Al principio del libro, José Emilio Pacheco, hace una descripción de la época en la cuál era presidente de México Miguel Alemán (1946-1952). Es una crítica social, que describe lo que el personaje observaba, como caricaturas, películas y personajes. Crisis en el país, inundaciones, epidemias y pero sobre todo, la esperanza de que en el dos mil se modernizara y pacificara la situación social, era lo que reinaban en la población de esa época.  Comienzan a ponerse de moda las palabras en inglés, así como la comida, bebidas y algunos automóviles. Poco a poco, se comienza a dar una “modernización” por parte del Señorpresidente, sin embargo él protagonista, comenta que eran construcciones sin acabar, por lo que todo era falso o interminable.

Ya en los demás capítulos, hablaba de las personas a su alrededor, como Bernardo Mondragón, el profesor de la clase, así como Jim, que nación en San Francisco, Toru que es japonés, Peralta y Rosales, sus compañeros de clase.

Carlos, el protagonista, narra que vive en la colonia Roma, un lugar que esta junto a la colonia Doctores, pero que a diferencia de ésta, en Romita, acechaba el señor del costal y el roba chicos, lo cual entiendo como un lugar con mucha delincuencia y pobreza.

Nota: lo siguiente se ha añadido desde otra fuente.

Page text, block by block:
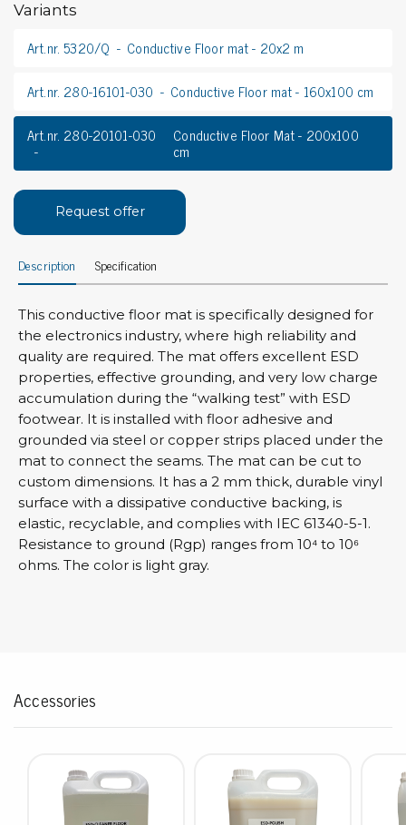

También describe las “batallas en el desierto”, pues las llamaban así por encontrarse en un terreno con mucha tierra y nada de vegetación o edificios cerca. El niño no entendía lo que era una guerra, a diferencia de sus padres que habían vivido en ella, pero jugaba a las batallas con sus amigos.

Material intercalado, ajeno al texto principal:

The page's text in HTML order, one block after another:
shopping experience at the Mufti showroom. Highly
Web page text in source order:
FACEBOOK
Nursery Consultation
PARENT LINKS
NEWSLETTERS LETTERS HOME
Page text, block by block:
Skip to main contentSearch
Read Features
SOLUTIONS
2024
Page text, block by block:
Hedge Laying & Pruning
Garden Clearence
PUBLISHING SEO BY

Jim es prácticamente el único amigo de Carlitos, y se pregunta por qué si Jim es hijo de un funcionario, asiste a una escuela pública y no tiene tanto dinero. Se pregunta, por qué la mamá de Jim vive en un edificio cerca de la escuela, haciendo conjeturas, sobre la infidelidad del padre y comentando los rumores que existen en la escuela sobre Jim, sin embargo él decide no creer en eso y recordar que Jim es un buen amigo.

A la par de su relato, hace una crítica sobre el gobierno. Dice que se roba mucho dinero, se explota a la gente, se hacen falsas promesas, se vende al extranjero y se realizan actividades injustas y corruptas, dejando a la población cada vez más pobre.

Carlitos es invitado a casa de Jim, y al encontrarse con su mamá, se enamora perdidamente de ella, intentado comportarse de la mejor manera para impresionarla, quedando totalmente ilusionado y enamorado, sin embargo sabe bien, que nada puede suceder entre ellos. Cada día se enamora más de Mariana, pero le es imposible volver a encontrársela cuando iba a casa de Jim, intentando sacarle información a él, pero siempre era muy poca.

Estando en clase, Carlos no se contiene las ganas de ir a visitar a Mariana, y se escapa de la escuela. Llega al departamento y es ella quien le abre. Muy preocupado, exaltado y replicando que no le comentara nada a nadie, él se decide a decirle que estaba enamorado de ella. Mariana lo toma de la mano y le hace saber que eso no es posible, pues ella es muy grande para él. Al regresar a su casa, el profesor Mondragón y Jim ya habían llamado preguntando por él, y es a partir de aquí, que las sospechas sobre si él había visto a Mariana y si estaba enamorado de ella, se hacen muy evidentes ante su familia, amigos de la escuela y sobre todo con Jim.

Toda ésta situación, orilla a sus padres a creer que estaba loco o mal de la cabeza, llevándolo con el sacerdote para librarlo de pecado y pagar su penitencia, después con el psiquiatra quien lo cuestiona y pide que realice una serie de cuestionarios para saber sobre su estado mental.

Después de muchos años, Carlitos y su familia, se cambian de casa, de escuela y sus hermanos se van a estudiar a Estados Unidos. Pero un día, Carlitos se encuentra a Rosales, un amigo de la infancia, quien le confiesa que Mariana ha muerto, probablemente se suicido y que Jim ahora está en San Francisco con su verdadero papá. Carlos no puede creerlo y se decide a ir en búsqueda de Mariana y Jim, sin embargo, al llegar al edificio todos le dicen que ahí nunca vivió alguien con esos nombres, nadie puede darle señales sobre ellos.

Probablemente el papá de Jim mando a callar a todos, quizá ella no murió, pero lo que sí pasó, es que Carlos nunca pudo dejar de recordar que estaba enamorado de ella.